Fink v. New York Cent. R. Co.

Decision Date02 August 1944
Docket Number29877.
PartiesFINK v. NEW YORK CENT. R. CO. et al.
CourtOhio Supreme Court

Syllabus by the Court.

1. The rule of res ipsa loquitur applies where it is alleged in a petition and established by the evidence that a passenger on a railroad train was injured by the derailment of the train which was under the exclusive management and control of the defendant.

2. In Ohio the rule of res ipsa loquitur is not a rule of substantive law but is a rule of evidence which permits the jury, but not the court in a jury trial, to draw an inference of negligence where the instrumentality causing the injury was under the exclusive management and control of the defendant and the accident occurred under such circumstances that in the ordinary course of events it would not have occurred if ordinary care had been observed. (Glowacki, a Minor, v. North Western Ohio Ry. & Power Co., 116 Ohio St. 451, 157 N.E. 21, 53 A.L.R. 1486, approved and followed.)
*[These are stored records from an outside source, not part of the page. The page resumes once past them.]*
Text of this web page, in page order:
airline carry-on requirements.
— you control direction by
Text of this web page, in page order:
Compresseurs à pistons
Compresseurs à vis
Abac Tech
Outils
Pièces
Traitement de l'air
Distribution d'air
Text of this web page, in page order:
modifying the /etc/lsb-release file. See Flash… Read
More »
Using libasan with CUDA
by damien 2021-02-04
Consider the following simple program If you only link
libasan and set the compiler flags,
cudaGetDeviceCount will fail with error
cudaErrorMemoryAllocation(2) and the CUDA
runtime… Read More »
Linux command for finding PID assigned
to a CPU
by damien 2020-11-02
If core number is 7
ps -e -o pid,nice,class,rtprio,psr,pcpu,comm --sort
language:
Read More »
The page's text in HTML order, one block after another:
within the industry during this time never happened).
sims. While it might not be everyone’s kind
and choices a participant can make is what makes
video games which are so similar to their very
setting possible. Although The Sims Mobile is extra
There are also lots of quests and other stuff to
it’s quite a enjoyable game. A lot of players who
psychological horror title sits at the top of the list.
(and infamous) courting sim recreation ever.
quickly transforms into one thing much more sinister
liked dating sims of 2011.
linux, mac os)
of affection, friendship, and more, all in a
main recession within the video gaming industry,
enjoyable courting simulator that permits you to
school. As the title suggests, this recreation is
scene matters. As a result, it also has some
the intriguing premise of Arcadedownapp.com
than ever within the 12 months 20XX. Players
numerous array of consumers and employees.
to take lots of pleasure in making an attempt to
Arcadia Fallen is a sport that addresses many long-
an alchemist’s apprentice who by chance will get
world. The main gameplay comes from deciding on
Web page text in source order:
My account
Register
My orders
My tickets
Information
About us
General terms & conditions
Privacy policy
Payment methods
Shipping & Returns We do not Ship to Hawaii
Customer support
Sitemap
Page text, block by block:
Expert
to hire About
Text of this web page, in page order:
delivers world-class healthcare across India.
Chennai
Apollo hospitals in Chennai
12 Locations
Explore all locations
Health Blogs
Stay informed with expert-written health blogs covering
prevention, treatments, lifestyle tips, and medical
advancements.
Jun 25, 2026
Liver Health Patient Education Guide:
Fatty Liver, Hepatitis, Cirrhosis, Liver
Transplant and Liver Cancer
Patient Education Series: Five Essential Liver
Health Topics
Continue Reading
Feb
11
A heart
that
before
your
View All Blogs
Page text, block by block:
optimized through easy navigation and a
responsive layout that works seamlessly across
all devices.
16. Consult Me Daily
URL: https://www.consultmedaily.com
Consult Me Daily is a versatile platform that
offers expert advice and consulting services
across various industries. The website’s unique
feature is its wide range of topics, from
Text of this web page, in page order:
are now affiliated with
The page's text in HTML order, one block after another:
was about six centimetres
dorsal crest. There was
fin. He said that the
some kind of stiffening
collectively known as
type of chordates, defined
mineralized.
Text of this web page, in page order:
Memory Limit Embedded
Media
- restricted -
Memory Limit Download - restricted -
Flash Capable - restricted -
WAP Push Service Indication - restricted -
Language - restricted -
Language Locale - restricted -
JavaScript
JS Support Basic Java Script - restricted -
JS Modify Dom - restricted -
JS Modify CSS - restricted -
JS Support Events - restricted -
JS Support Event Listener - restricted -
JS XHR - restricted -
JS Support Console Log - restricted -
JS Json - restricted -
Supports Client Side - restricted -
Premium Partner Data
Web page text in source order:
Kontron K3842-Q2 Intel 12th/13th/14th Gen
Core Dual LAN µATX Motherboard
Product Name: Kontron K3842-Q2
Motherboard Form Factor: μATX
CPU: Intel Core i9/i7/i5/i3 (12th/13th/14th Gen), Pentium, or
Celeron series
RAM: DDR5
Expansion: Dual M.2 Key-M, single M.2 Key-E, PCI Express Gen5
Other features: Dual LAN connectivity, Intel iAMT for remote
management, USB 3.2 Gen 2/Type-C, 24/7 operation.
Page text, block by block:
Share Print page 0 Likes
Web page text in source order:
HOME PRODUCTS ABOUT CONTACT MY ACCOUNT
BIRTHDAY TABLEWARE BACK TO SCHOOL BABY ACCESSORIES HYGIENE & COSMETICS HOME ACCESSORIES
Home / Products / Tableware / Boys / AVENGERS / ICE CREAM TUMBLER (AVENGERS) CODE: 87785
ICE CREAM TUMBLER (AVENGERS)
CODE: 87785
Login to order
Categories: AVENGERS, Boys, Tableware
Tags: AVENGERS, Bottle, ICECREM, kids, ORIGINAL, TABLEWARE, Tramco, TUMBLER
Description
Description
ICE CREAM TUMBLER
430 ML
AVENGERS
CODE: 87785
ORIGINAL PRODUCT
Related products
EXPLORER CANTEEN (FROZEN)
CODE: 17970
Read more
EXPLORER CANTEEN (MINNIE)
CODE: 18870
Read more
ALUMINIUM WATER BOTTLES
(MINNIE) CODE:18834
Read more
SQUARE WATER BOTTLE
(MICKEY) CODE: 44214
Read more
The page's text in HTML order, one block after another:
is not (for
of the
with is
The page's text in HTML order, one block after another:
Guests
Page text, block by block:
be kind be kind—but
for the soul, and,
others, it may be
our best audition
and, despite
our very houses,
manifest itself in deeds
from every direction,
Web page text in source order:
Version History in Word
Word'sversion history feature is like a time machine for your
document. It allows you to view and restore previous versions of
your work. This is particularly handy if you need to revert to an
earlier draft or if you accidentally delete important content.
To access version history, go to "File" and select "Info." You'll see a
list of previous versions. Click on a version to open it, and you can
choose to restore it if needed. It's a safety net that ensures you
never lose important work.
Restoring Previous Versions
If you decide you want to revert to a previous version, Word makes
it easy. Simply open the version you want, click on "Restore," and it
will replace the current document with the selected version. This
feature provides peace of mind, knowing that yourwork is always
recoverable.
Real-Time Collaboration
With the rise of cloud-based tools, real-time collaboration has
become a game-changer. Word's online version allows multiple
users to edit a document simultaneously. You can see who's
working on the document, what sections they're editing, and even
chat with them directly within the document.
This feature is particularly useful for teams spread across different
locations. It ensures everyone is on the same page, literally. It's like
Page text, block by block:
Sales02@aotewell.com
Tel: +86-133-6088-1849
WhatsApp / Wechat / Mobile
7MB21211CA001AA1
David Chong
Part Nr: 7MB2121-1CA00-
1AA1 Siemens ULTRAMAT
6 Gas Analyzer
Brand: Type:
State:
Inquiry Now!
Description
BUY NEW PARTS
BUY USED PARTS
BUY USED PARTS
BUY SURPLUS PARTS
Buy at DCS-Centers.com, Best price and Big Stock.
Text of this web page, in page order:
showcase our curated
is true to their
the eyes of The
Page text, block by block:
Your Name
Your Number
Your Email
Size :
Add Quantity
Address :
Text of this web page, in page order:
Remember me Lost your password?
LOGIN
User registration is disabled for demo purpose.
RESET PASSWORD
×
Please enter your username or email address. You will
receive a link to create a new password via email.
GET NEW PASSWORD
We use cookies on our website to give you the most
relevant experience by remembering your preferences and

3. The trial court, in a jury trial, in a case which calls for the application of the rule of res ipsa loquitur, is without authority to declare, as a matter of law, that the inference of negligence which the jury is permitted to draw, has been rebutted or destroyed by an explanation of the circumstances offered by the defendant, and such action on the part of the trial court is an invasion of the province of the jury.

4. Where the allegations in a petition and the evidence offered in support thereof call for the application of the rule of res ipsa loquitur, and the defendant has offered evidence tending to meet and explain the circumstances, it is the duty of the court, when requested so to do, to submit the question to the jury under proper instructions.

5. The weight of the inference of negligence which the jury is permitted to draw in such a case, as well as the weight of the explanation offered to meet such inference, is for the determination of the jury.

Appeal from Court of Appeals, Hamilton County.

In the statement of facts and in the opinion, John C. Fink will be designated as plaintiff and the New York Central Railroad Company and the Cleveland, Cincinnati, Chicago and St. Louis Railway Company, as defendants.

Plaintiff brought an action for personal injury against defendants in the Court of Common Pleas of Hamilton county, Ohio. The issues were made by the allegations of the petition, the separate and several amended answer of the defendants and the reply.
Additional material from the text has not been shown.